Freed created a Facebook profile, limited to his “friends.” Eventually, he exceeded Facebook’s 5,000-friend limit on profiles and converted his profile to a “page,” which has unlimited “followers.” His page was public, anyone could “follow” it; for the page category, Freed chose “public figure.” Freed was appointed Port Huron’s city manager. He updated his Facebook page to reflect that title. In the “About” section, he described himself as “Daddy ... Husband ... and City Manager, Chief Administrative Officer for the citizens of Port Huron, MI.” Freed listed the Port Huron website as his page’s website, the city’s general email as his page’s contact information, and the City Hall address as his page’s address.
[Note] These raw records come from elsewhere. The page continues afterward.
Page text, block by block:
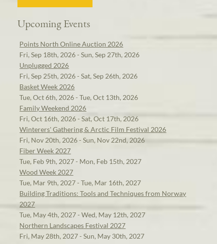
Upcoming Events
Points North Online Auction 2026
Fri, Sep 18th, 2026 - Sun, Sep 27th, 2026
Unplugged 2026
Fri, Sep 25th, 2026 - Sat, Sep 26th, 2026
Basket Week 2026
Tue, Oct 6th, 2026 - Tue, Oct 13th, 2026
Family Weekend 2026
Fri, Oct 16th, 2026 - Sat, Oct 17th, 2026
Winterers' Gathering & Arctic Film Festival 2026
Fri, Nov 20th, 2026 - Sun, Nov 22nd, 2026
Fiber Week 2027
Tue, Feb 9th, 2027 - Mon, Feb 15th, 2027
Wood Week 2027
Tue, Mar 9th, 2027 - Tue, Mar 16th, 2027
Building Traditions: Tools and Techniques from Norway
2027
Tue, May 4th, 2027 - Wed, May 12th, 2027
Northern Landscapes Festival 2027
Fri, May 28th, 2027 - Sun, May 30th, 2027
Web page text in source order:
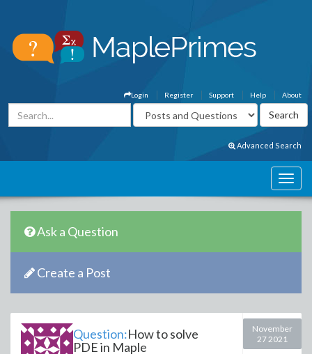
About
Help
Support
Register
Login
Advanced Search
Ask a Question
Create a Post
Question:How to solve
PDE in Maple
November
27 2021

Freed shared photos of family events, visits to local community events, and posts about administrative directives he issued as city manager. When the Covid-19 pandemic hit, he posted policies he initiated for Port Huron and news articles on public-health measures and statistics. Lindke responded with criticism. Freed deleted those comments and eventually “blocked” Lindke from the page.

Lindke sued Freed under 42 U.S.C 1983, arguing that Freed violated his First Amendment rights. The Sixth Circuit affirmed summary judgment in favor of Freed. Freed’s Facebook activity was not state action. The page neither derives from the duties of his office nor depends on his state authority.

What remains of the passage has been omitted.